Indonesia dan Investasi Energi Hijau

Indonesia dan Investasi Energi Hijau
Ilustrasi instalasi Energi Surya/ net

MONITORDAY.COM - Indonesia membutuhkan investasi sebanyak 167 miliar AS untuk pengembangan Energi Baru dan Terbarukan (EBT) dengan membangun 56 GW tambahan pembangkit energi hijau. Energi terbarukan adalah sumber energi yang cepat dipulihkan kembali secara alami, dan prosesnya berkelanjutan. Energi terbarukan dihasilkan dari sumberdaya energi yang secara alami tidak akan habis bahkan berkelanjutan jika dikelola dengan baik.

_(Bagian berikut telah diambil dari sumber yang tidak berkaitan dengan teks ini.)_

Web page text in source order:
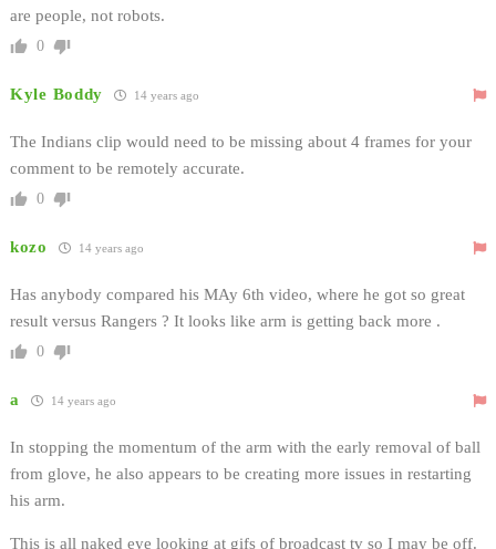
are people, not robots.
0
Kyle Boddy 14 years ago
The Indians clip would need to be missing about 4 frames for your
comment to be remotely accurate.
0
kozo 14 years ago
Has anybody compared his MAy 6th video, where he got so great
result versus Rangers ? It looks like arm is getting back more .
0
a 14 years ago
In stopping the momentum of the arm with the early removal of ball
from glove, he also appears to be creating more issues in restarting
his arm.
This is all naked eye looking at gifs of broadcast tv so I may be off.
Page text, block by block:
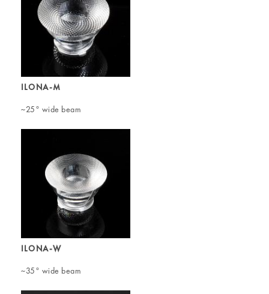
ILONA-M
~25° wide beam
ILONA-W
~35° wide beam
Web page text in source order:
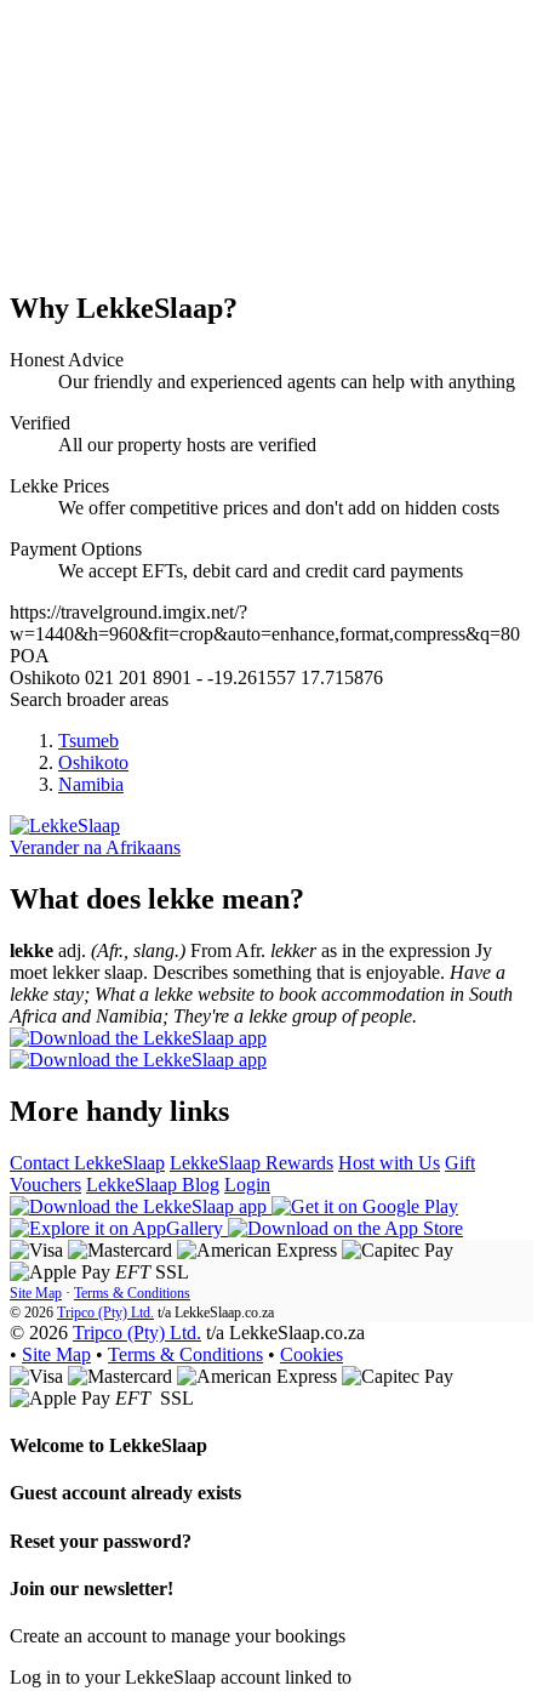
Why LekkeSlaap?
Honest Advice
Our friendly and experienced agents can help with anything
Verified
All our property hosts are verified
Lekke Prices
We offer competitive prices and don't add on hidden costs
Payment Options
We accept EFTs, debit card and credit card payments
https://travelground.imgix.net/?
w=1440&h=960&fit=crop&auto=enhance,format,compress&q=80
POA
Oshikoto 021 201 8901 - -19.261557 17.715876
Search broader areas
Tsumeb
Oshikoto
Namibia
Verander na Afrikaans
What does lekke mean?
lekke adj. (Afr., slang.) From Afr. lekkeras in the expression Jy
moet lekker slaap. Describes something that is enjoyable. Have a
lekke stay; What a lekke website to book accommodation in South
Africa and Namibia; They're a lekke group of people.
More handy links
Contact LekkeSlaap LekkeSlaap Rewards Host with Us Gift
Vouchers LekkeSlaap Blog Login
EFT SSL
Site Map · Terms & Conditions
© 2026 Tripco (Pty) Ltd. t/a LekkeSlaap.co.za
© 2026 Tripco (Pty) Ltd. t/a LekkeSlaap.co.za
• Site Map • Terms & Conditions • Cookies
EFT SSL
Welcome to LekkeSlaap
Guest account already exists
Reset your password?
Join our newsletter!
Create an account to manage your bookings
Log in to your LekkeSlaap account linked to

Direktur Lingkungan Hidup Badan Perencanaan Pembangunan Nasional (Bappenas) Medrilzam menegaskan bahwa tahun 2021 ini pemerintah menargetkan investasi pada sektor energi hijau senilai 2,05 miliar AS, lebih tinggi dibandingkan capaian investasi pada 2020 yang berjumlah 1,36 miliar AS.

Berdasarkan kajian Bappenas, ada enam jenis EBT yang tersedia dan telah dikembangkan secara komersil di Indonesia, yakni surya, angin, panas bumi, dan bioenergi. Selain itu, ada energi potensial yang belum dikembangkan seperti gelombang air laut dan hidrogen.

Masih menurut Medrilzam total potensi EBT untuk pembangkitan listrik yang ada di Indonesia diperkirakan berada di angka 419 GW. Dari total potensi tersebut, hampir setengahnya adalah potensi dari energi surya sebesar 207 GW disusul dengan air 75 GW, dan angin 60 GW. 

Indonesia memiliki dua target besar yaitu target bauran energi hijau sebesar 23 persen tahun 2025 melalui Rencana Umum Energi Nasional (RUEN) dan target penurunan emisi sebesar 29 persen dari baseline di tahun 2030 sesuai Paris Agreement.

Bauran energi saat ini berada di angka 11,5 persen dari target sebesar 23 persen. Sebagai upaya mencapai target tersebut, dilakukan banyak dorongan kepada pengembangan EBT, baik dalam bentuk peraturan, stimulus, maupun insentif. 

Sementara Wartsila Energy menyatakan Indonesia memerlukan lebih dari 92 gigawatt daya fleksibel untuk mencapai pemanfaatan 100 persen energi terbarukan yang hemat biaya. Demikian menurut hasil riset perusahaan teknologi dan sektor energi asal Finlandia tesebut. 

Director Australasia Wartsila Energy, Kari Punnonen menyatakan bahwa 92,6 gigawatt (GW) aset fleksibel diperlukan agar sistem energi Indonesia dapat berjalan menggunakan 100 persen energi terbarukan dengan biaya yang rendah.

Pertumbuhan kebutuhan yang signifikan dalam meningkatkan fleksibilitas daya di Indonesia, dalam bentuk penyimpanan energi dan teknologi gas fleksibel, untuk memungkinkan masa depan terwujud dengan 100 persen energi terbarukan.

Kapasitas yang dibutuhkan untuk menyeimbangkan peralihan Indonesia ke jaringan listrik yang diberdayakan oleh energi terbarukan harus berasal dari dua teknologi utama, yaitu sistem penyimpanan energi berkapasitas lebih dari 82 GW, serta tenaga gas fleksibel berkapasitas lebih dari 10 GW yang mampu beroperasi dengan bahan bakar nabati (BBN) dan bahan bakar masa depan.

Menurut Kari Punnonen, laporan iklim PBB di bulan lalu (Maret) memberikan pesan yang jelas bagi Indonesia, untuk dekarbonisasi dengan biaya yang rendah, tingkat energi terbarukan yang tinggi harus ditingkatkan per 2030. 

Dengan memberikan porsi yang besar terhadap energi terbarukan dapat menciptakan kondisi yang memungkinkan untuk memproduksi bahan bakar masa depan yang netral karbon yang menghilangkan karbon dari semua sektor yang menggunakan energi secara intensif, dari tenaga listrik hingga mobilitas.